1906 – Twenty-eight-year-old Meta Vaux Warrick’s sculpture “Portraits
from Mirrors” is exhibited at the 101st Annual Exhibition of
the Pennsylvania Academy of the Fine Arts in Philadelphia,
Pennsylvania. Although it is one of the first major showings
of her work, the young Warrick (later Fuller) has already
studied sculpture with the legendary Auguste Rodin and had
her work exhibited in Paris at S. Bing’s Gallery Nouveau.

1920 – William Caesar Warfield is born in West Helena, Arkansas, the
eldest of five sons. He will become a singer and have his
recital debut in New York’s famous Town Hall on March 19,
1950, putting him into the front ranks of concert artists
overnight. His career will span almost fifty years and among
his frequent appearances in foreign countries, this artist
has made six separate tours for the U.S. Department of State,
more than any other American solo artist. He will receive
a Grammy in the “Spoken Word” category (1984) for his
outstanding narration of Aaron Copeland’s “A Lincoln Portrait”
accompanied by the Eastman Philharmonic Orchestra. He is
best known for his role in “Showboat.” He will join the
ancestors on August 26, 2002.

1924 – James Louis (J.J.) Johnson is born in Indianapolis, Indiana.
He will become one of the greatest trombonists and composers
in jazz. He will be originally influenced by Fred Beckett of
Harlan Leonard’s band. Soon thereafter, he will join Benny
Carter. He will play with Count Basie (1945-1946) and record
his first solo improvisation. During the 1954-1956 period,
J.J. Johnson will take a brief break from bands and team up
with Kai Winding for a commercially successful trombone duo.
He will prefer the use of pure tones when playing the trombone,
focusing on line, interval and accent. His solos will show
virtuosity because of their remarkable mobility, which many
artists find difficult to duplicate or imitate. These
endeavors will be fruitless in the early 1950s and for a
couple of years he will work as a blueprint inspector.
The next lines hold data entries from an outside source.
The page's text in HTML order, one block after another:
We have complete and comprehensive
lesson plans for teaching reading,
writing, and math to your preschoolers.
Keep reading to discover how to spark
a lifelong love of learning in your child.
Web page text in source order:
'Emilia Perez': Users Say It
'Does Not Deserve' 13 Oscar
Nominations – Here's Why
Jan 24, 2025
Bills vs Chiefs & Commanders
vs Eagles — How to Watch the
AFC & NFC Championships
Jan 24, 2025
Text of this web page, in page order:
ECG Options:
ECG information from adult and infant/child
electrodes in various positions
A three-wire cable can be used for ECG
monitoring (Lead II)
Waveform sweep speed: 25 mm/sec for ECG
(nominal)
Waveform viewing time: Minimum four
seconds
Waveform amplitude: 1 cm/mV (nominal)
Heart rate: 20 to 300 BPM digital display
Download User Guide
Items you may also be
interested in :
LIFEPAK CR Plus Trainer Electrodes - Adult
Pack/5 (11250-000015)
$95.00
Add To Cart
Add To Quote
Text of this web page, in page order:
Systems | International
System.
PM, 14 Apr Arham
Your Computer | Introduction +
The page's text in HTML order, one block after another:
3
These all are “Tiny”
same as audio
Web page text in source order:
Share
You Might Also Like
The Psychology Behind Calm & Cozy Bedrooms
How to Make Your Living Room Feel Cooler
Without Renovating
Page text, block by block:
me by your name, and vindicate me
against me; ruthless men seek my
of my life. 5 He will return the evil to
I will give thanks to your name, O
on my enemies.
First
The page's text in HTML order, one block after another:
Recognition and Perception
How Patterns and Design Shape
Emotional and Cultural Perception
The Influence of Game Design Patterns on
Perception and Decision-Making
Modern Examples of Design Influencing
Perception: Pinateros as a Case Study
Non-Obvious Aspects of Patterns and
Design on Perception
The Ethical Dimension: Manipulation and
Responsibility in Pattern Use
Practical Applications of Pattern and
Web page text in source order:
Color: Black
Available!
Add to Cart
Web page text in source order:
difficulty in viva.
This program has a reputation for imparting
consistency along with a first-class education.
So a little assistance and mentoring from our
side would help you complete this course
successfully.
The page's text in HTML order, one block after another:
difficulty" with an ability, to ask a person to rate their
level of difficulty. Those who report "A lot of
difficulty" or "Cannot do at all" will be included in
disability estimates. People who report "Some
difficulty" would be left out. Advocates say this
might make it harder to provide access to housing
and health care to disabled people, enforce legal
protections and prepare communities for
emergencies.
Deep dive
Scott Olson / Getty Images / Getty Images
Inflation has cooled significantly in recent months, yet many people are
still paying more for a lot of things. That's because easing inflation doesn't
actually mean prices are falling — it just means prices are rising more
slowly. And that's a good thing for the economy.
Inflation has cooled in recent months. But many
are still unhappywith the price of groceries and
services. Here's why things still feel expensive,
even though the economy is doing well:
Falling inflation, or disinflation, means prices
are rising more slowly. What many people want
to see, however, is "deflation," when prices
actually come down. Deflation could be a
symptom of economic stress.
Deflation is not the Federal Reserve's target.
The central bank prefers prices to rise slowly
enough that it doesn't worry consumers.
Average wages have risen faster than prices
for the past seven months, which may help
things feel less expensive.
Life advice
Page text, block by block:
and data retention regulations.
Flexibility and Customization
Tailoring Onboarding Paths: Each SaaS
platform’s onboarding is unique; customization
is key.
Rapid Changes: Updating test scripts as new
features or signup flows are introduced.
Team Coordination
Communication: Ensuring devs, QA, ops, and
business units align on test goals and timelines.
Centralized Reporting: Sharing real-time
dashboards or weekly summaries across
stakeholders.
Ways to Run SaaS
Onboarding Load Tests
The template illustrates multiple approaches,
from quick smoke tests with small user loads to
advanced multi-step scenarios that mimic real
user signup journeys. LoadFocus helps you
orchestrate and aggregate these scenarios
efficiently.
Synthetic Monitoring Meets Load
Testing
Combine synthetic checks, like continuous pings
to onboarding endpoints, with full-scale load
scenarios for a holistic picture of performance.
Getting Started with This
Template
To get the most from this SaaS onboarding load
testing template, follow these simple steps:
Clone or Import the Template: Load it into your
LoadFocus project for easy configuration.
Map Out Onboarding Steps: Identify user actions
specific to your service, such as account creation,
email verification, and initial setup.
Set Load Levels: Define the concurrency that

In the
1970s, Johnson will move from New Jersey to California,
concentrating exclusively on film and television scoring. In
1984, Johnson will reenter the jazz scene with a tour of the
“European Festival Circuit.” He will join the ancestors in
1991 from complications from a stroke.

1931 – Samuel “Sam” Cooke is born in Clarksdale, Mississippi. He will
grow up in Chicago, Illinois, after moving there with his
family in 1933. He will become a singer and be best known for
his recordings “You Send Me” and “Twisting the Night Away.”
Cooke will be one of the most popular singers of the 1960’s.
He will join the ancestors on December 11, 1964. He will be
inducted into the Rock and Roll Hall of Fame on January 23,
1986.

1960 – Sugar Ray Robinson loses the Middleweight Boxing Championship
to Paul Pender in a 15-round decision.

1961 – Wilma Rudolph, the 1960 Olympic gold medalist and track star,
sets a world indoor mark in the women’s 60-yard dash, with a
speedy 6.9 seconds in a meet held in Los Angeles, California.

1962 – Baseball Writers elect Jackie Robinson into the Baseball Hall
of Fame.

1973 – George Foreman takes the heavyweight boxing title away from
‘Smokin’ Joe Frazier in Kingston, Jamaica in the second round.
Foreman will knock ‘Smokin’ Joe down six times on his way to
victory.

1981 – Samuel Pierce is named Secretary of Housing and Urban
Development (HUD). One of the few African Americans in the
Reagan administration, there will be high expectations for
his potential to effect change, but Pierce’s leadership will
be severely questioned as scandal rocks his department in
1989. An estimated $ 2 billion will be lost due to fraud and
mismanagement during Pierce’s tenure.

1988 – Heavyweight boxing champion Mike Tyson knocks out former
champion Larry Holmes in 4 rounds.

Information retrieved from the Munirah Chronicle archives and is edited by Rene’ A. Perry.